Task objective:
Write out the data word for word and drop any picture you find.

(Recorded data)
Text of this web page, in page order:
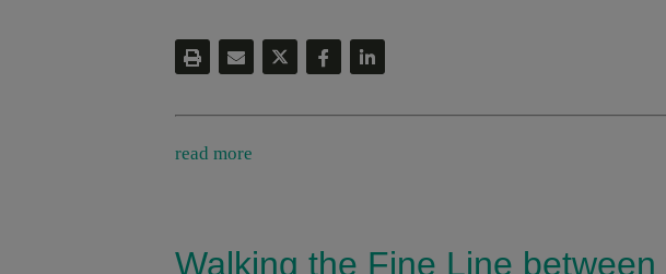
read more
Walking the Fine Line
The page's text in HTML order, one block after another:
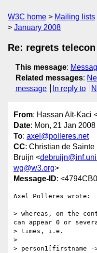
W3C home Mailing lists
January 2008
Re: regrets
This message:
Related messages:
message
In reply to
From: Hassan Aït-Kaci
Date: Mon, 21 Jan
To: axel@polleres.net
CC: Christian de Sainte
Bruijn <
wg@w3.org>
Message-ID:
Axel Polleres wrote:
> whereas, on the
can appear 0 or
> times, i.e.
>
> person1[firstname
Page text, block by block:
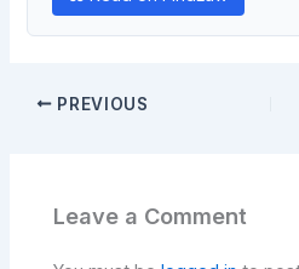
PREVIOUS
Leave a Comment
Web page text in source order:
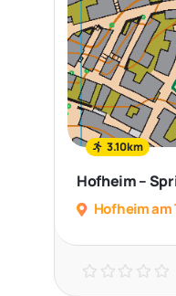
3.10km
Hofheim –
Hofheim
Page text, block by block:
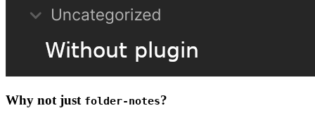
Why not just folder-notes?
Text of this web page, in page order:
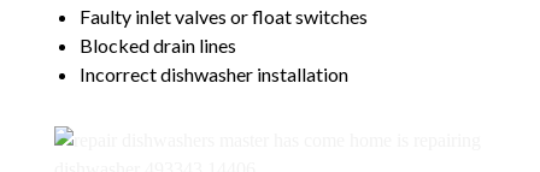
Faulty inlet valves or float switches
Blocked drain lines
Incorrect dishwasher installation
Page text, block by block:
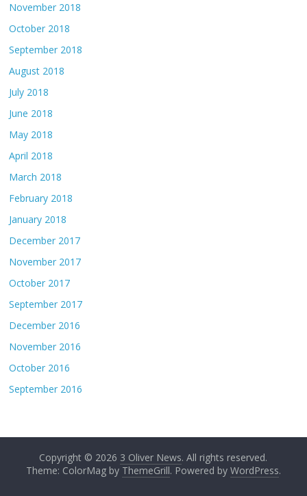
November 2018
October 2018
September 2018
August 2018
July 2018
June 2018
May 2018
April 2018
March 2018
February 2018
January 2018
December 2017
November 2017
October 2017
September 2017
December 2016
November 2016
October 2016
September 2016
Copyright © 2026 3 Oliver News. All rights reserved.
Theme: ColorMag by ThemeGrill. Powered by WordPress.
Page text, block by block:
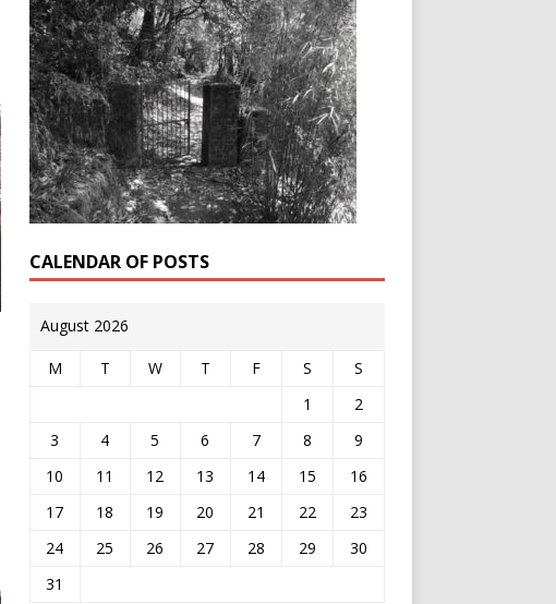
CALENDAR OF POSTS
August 2026
M T W T F S
S
1
2
3
4 5 6 7 8
9
10
11 12 13 14 15
16
17
18 19 20 21 22
23
24
25 26 27 28 29
30
31
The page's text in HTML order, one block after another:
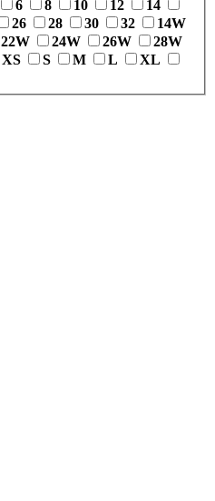
6 8 10 12
14
26 28 30 32
14W
22W 24W 26W
28W
XS S M L
XL
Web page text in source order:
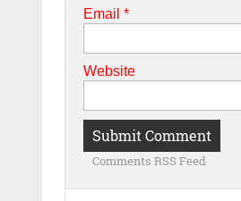
Email *
Website
Comments RSS Feed
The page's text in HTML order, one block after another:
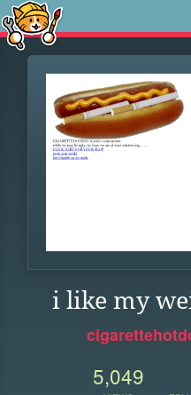
i like my
5,049
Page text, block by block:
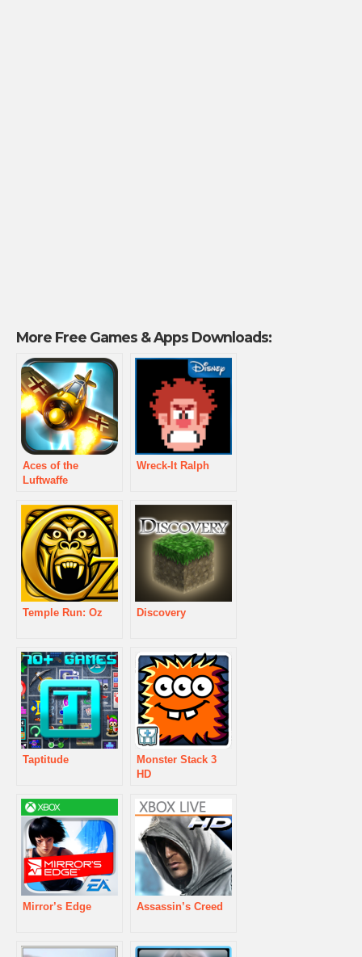
More Free Games & Apps Downloads:
Aces of the
Luftwaffe
Wreck-It Ralph
Temple Run: Oz Discovery
Taptitude
Monster Stack 3
HD
Mirror’s Edge Assassin’s Creed
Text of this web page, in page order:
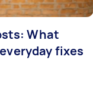
What
fixes
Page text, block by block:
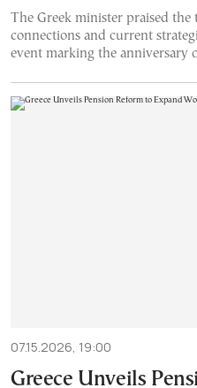
The Greek minister praised the
connections and current
event marking the anniversary
07.15.2026, 19:00
Greece Unveils
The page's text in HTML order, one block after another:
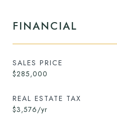
FINANCIAL
SALES PRICE
$285,000
REAL ESTATE TAX
$3,576/yr
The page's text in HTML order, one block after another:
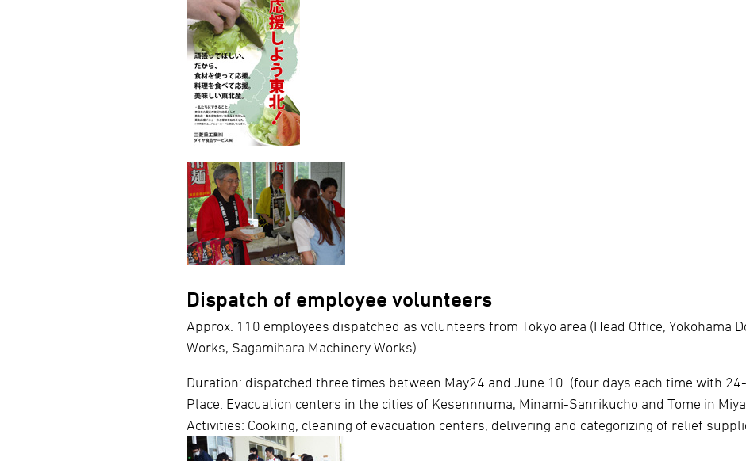
Dispatch of employee volunteers
Approx. 110 employees dispatched as volunteers from Tokyo area (Head Office, Yokohama
Works, Sagamihara Machinery Works)
Duration: dispatched three times between May24 and June 10. (four days each time with
Place: Evacuation centers in the cities of Kesennnuma, Minami-Sanrikucho and Tome in
Activities: Cooking, cleaning of evacuation centers, delivering and categorizing of relief
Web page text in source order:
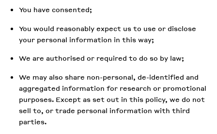
You have consented;
You would reasonably expect us to use or disclose
your personal information in this way;
We are authorised or required to do so by law;
We may also share non-personal, de-identified and
aggregated information for research or promotional
purposes. Except as set out in this policy, we do not
sell to, or trade personal information with third
parties.
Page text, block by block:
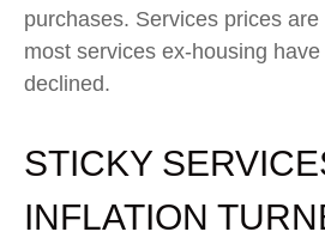
purchases. Services prices
most services ex-housing
declined.
STICKY
INFLATION

Written answer:
Text of this web page, in page order:
read more
Walking the Fine Line
The page's text in HTML order, one block after another:
W3C home Mailing lists
January 2008
Re: regrets
This message:
Related messages:
message
In reply to
From: Hassan Aït-Kaci
Date: Mon, 21 Jan
To: axel@polleres.net
CC: Christian de Sainte
Bruijn <
wg@w3.org>
Message-ID:
Axel Polleres wrote:
> whereas, on the
can appear 0 or
> times, i.e.
>
> person1[firstname
Page text, block by block:
PREVIOUS
Leave a Comment
Web page text in source order:
3.10km
Hofheim –
Hofheim
Page text, block by block:
Why not just folder-notes?
Text of this web page, in page order:
Faulty inlet valves or float switches
Blocked drain lines
Incorrect dishwasher installation
Page text, block by block:
November 2018
October 2018
September 2018
August 2018
July 2018
June 2018
May 2018
April 2018
March 2018
February 2018
January 2018
December 2017
November 2017
October 2017
September 2017
December 2016
November 2016
October 2016
September 2016
Copyright © 2026 3 Oliver News. All rights reserved.
Theme: ColorMag by ThemeGrill. Powered by WordPress.
Page text, block by block:
CALENDAR OF POSTS
August 2026
M T W T F S
S
1
2
3
4 5 6 7 8
9
10
11 12 13 14 15
16
17
18 19 20 21 22
23
24
25 26 27 28 29
30
31
The page's text in HTML order, one block after another:
6 8 10 12
14
26 28 30 32
14W
22W 24W 26W
28W
XS S M L
XL
Web page text in source order:
Email *
Website
Comments RSS Feed
The page's text in HTML order, one block after another:
i like my
5,049
Page text, block by block:
More Free Games & Apps Downloads:
Aces of the
Luftwaffe
Wreck-It Ralph
Temple Run: Oz Discovery
Taptitude
Monster Stack 3
HD
Mirror’s Edge Assassin’s Creed
Text of this web page, in page order:
What
fixes
Page text, block by block:
The Greek minister praised the
connections and current
event marking the anniversary
07.15.2026, 19:00
Greece Unveils
The page's text in HTML order, one block after another:
FINANCIAL
SALES PRICE
$285,000
REAL ESTATE TAX
$3,576/yr
The page's text in HTML order, one block after another:
Dispatch of employee volunteers
Approx. 110 employees dispatched as volunteers from Tokyo area (Head Office, Yokohama
Works, Sagamihara Machinery Works)
Duration: dispatched three times between May24 and June 10. (four days each time with
Place: Evacuation centers in the cities of Kesennnuma, Minami-Sanrikucho and Tome in
Activities: Cooking, cleaning of evacuation centers, delivering and categorizing of relief
Web page text in source order:
You have consented;
You would reasonably expect us to use or disclose
your personal information in this way;
We are authorised or required to do so by law;
We may also share non-personal, de-identified and
aggregated information for research or promotional
purposes. Except as set out in this policy, we do not
sell to, or trade personal information with third
parties.
Page text, block by block:
purchases. Services prices
most services ex-housing
declined.
STICKY
INFLATION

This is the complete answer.